Thank you for the response.

On further investigation, we found out that select statements were happening normally. But DMLs (writes to the DB) were hung for minutes at a time, and some of them went through. And we had 2 checkpoints during this period. Yesterday when we had the issue, we had 759 connections that were not idle (116 COMMIT, 238 INSERT, UPDATE 176, 57 AUTHENTICATION, 133 BIND). So, it looked like writes (simple inserts and updates) were not happening as fast and caused connections to back up in the DB. So, it didn’t look like any one bad query.
It almost seems like postgres could not write to the WAL logs.

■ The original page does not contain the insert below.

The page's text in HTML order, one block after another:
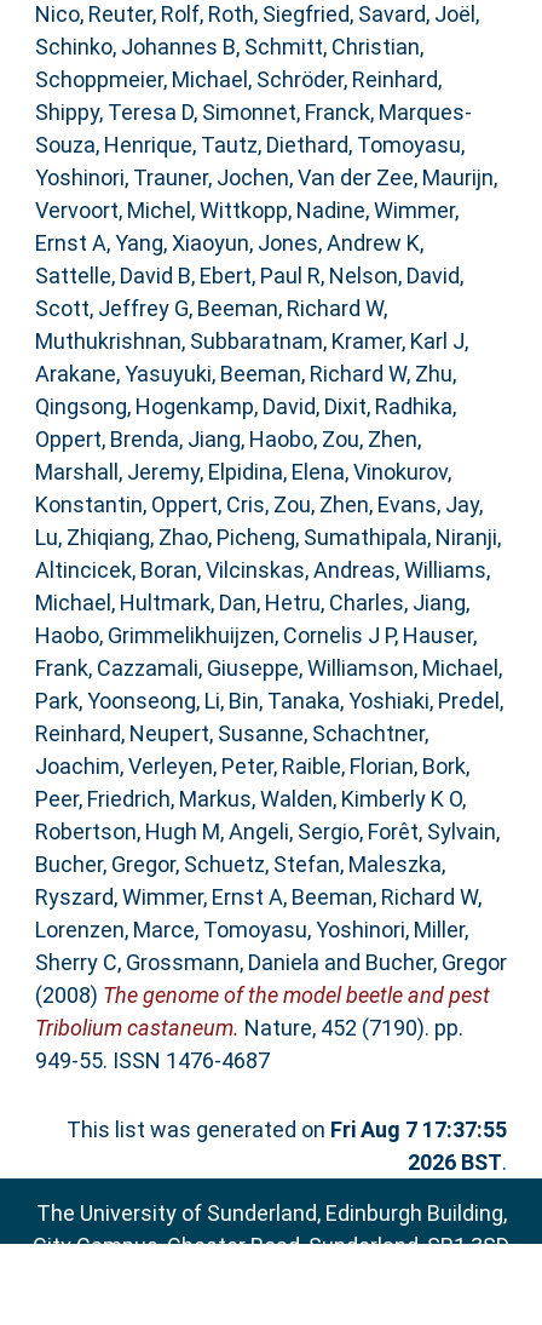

We normally have 600-700 connections in the database. Since we migrated lot more applications to this postgres database from oracle, we increased max_connections just as a test to see if we legitimately need to allow more connections or if it is an issue. And quickly realized that we already had a high number (1500)

Thank You
Ramya

-----Original Message-----
From: Merlin Moncure [mailto:mmoncure(at)gmail(dot)com]
Sent: Wednesday, June 11, 2014 4:24 PM
To: Vasudevan, Ramya
Cc: pgsql-general(at)postgresql(dot)org
Subject: Re: [GENERAL] max_connections reached in postgres 9.3.3

On Wed, Jun 11, 2014 at 1:24 PM, Vasudevan, Ramya <ramya(dot)vasudevan(at)classmates(dot)com> wrote:
> Our set up:
>
> · Db version: postgres 9.3.3
>
> · OS: CentOS 6.5
>
> · kernel Version - Linux 2.6.32-431.3.1.el6.x86_64 #1 SMP Fri Jan 3
> 21:39:27 UTC 2014 x86_64 x86_64 x86_64 GNU/Linux
>
> · cpu - 24 proc
>
> · memory - 768 GB
>
> · The disks are SAN fiber.
>
> · We have streaming replication set up from this server to the
> secondary server.
>
> · Some of the DB parameters:
>
> max_connections - 1500
>
> shared_buffers - 4GB
>
> work_mem = 130MB
>
> maintenance_work_mem = 1GB
>
>
>
> Issue this morning:
>
> At 9:04 - FATAL: remaining connection slots are reserved for
> non-replication superuser connections
>
> These were the things we noticed and have question on each one of them:
>
> pg_stat_activity showed a total of 850 connections but a 'ps -ef|grep
> postgers' showed 1500 connections and DB wasn’t accepting new connections.
> How is it possible to have such discrepancy in count between
> pg_stat_activity and ps?
>
> 200 were in waiting status, 50 were in authentication status, 748 were
> in IDLE status and the rest were all doing some DML operations. Why
> will 50 connections be in authentication status in the database and stay there?
>
> Some existing sessions were completing the sqls successfully (though
> not as fast). So, the database was not completely hung or unresponsive.
>
> Trying to kill the session at the DB level (pg_terminate_backend) were
> just hanging. Why would this be the case?
>
> During this time, server had a very high load average of 130 (normally
> we have < 5).
>
> We had to restart the database to clear it all up.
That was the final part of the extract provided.